Also contemplated is a transportation rack or shipping package
which utilizes one or more of the aforesaid rotatable finger
assemblies.
These and other features and advantages will become apparent from
the accompanying description and drawings.
BRIEF DESCRIPTION OF THE DRAWINGS
FIG. 1 is a perspective view of the rotatable finger assembly which
has been broken away to reveal the details and structure
thereof;
FIG. 2A is an end view detail of the centre shaft of the finger
assembly of FIG. 1; FIG. 2B is an end view detail of a spacer of
the finger assembly of FIG. 1; and FIG. 2C is an end view detail of
a finger mount of the finger assembly of FIG. 1;
FIGS. 3A 3C are cross-sectional views of the rotating finger
assembly of FIG. 1 illustrating the relative movement of the finger
assembly components;
FIGS. 4A 4C are partial cross-sectional views illustrating an
exemplary finger movement;
FIG. 5 is a plan view of a finger mount and finger of FIG. 4C
illustrating the profile of the finger in the axial direction of
the finger mounts.
FIG. 6 is a plan view of a length of finger assembly illustrating
various finger profiles and how they can be employed to separate
and/or support a variety of goods;
FIG. 7A is a plan view of an alternate finger arrangement; FIG. 7B
is an end view of the alternate arrangement of FIG. 7A; and FIG. 7C
is a side view of the alternate arrangement of FIG. 7A;
FIG. 8A is a perspective view of a shipping rack showing an
application of dual rotatable finger assemblies according to the
invention; FIG. 8B is a reverse perspective detail of the dual
rotatable finger assemblies with the fingers removed for clarity;
and
FIG. 9A is a perspective view of an alternate shipping rack showing
another application of the rotatable finger assembly; FIG. 9B is a
perspective detail of one of the rotatable finger assemblies shown
in FIG. 9A with the spacer/support removed for clarity.
DETAILED DESCRIPTION OF THE PREFERRED EMBODIMENT
Referring to FIGS. 1 and 2A to 2C, there is shown a rotatable
finger assembly 10 comprising a plurality of finger mounts 12
disposed along a centre shaft 18. The finger mount 12 includes
means 14 for attaching thereto a finger, spacer or the like 16 (as
shown in FIGS. 4A 4C) and which will be described in greater detail
hereinbelow.
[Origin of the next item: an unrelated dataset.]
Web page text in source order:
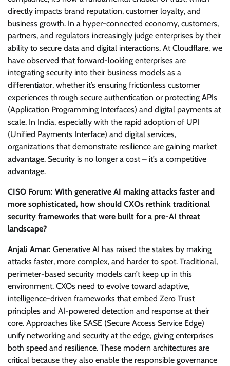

The finger mounts 12 have a central or generally
cylindrical aperture 20 (see FIG. 2C) through which the centre
shaft 18 extends. The shaft 18 has a longitudinal ridge or spline
22 which is rounded in the circumferential direction. The spline 22
is designed to seat within one of two elongated grooves 24,26
provided in the aperture 20 of each finger mount 12. Between the
grooves 24,26, there is region 28 of increased diameter (as
compared with the internal diameter of the remainder 30 of the
aperture 20 which is slightly greater than the external diameter of
the centre shaft 18) disposed between two detents 32,34 which
facilitate positive registration of the spline 22 within the
grooves 24,26 as can best be seen in FIGS. 3A 3C. The region 28
permits generally free movement of the spline 22 between the
positioning grooves 24,26, and hence permits the finger mounts 12
to rotate accordingly with respect to the centre shaft 18. Thus,
the finger mounts 12 are able to temporarily lock into
predetermined first and second rotational positions with respect to
the centre shaft 18 as determined by the radial placement of the
grooves 24,26 as shown in FIGS. 3A and 3C.
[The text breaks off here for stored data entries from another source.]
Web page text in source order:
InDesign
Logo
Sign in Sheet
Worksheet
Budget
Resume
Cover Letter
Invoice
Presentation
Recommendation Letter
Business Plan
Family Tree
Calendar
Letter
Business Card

As shown in FIGS. 4A 4C, the finger attachment means 14 may
comprise a generally C-shaped channel with flanges 36 into which
can be slid a similarly configured end portion 16a of a finger,
spacer or the like 16, for retention therein by way of friction fit
or by adhesive or mechanical fastening means if necessary. By
utilizing a friction fit, the fingers 16 can be readily changed for
a finger with a different profile to meet the requisite spacing
needs. The finger 16 includes a pair of slots 17 into which the
flanges 36 of C-channel 14 engage. It will be appreciated that the
manner by which the fingers are attachable can be varied.
Because the forces which may be applied to the finger 16 for moving
it rotationally into and out of spacing position would typically be
in a circumferential direction, the channel 14 is preferably
disposed so that its length (perpendicular to the page as shown in
FIG. 2C) is in the same general direction as the axis 38 of the
aperture 20 of the finger mount 12, as shown in the drawings.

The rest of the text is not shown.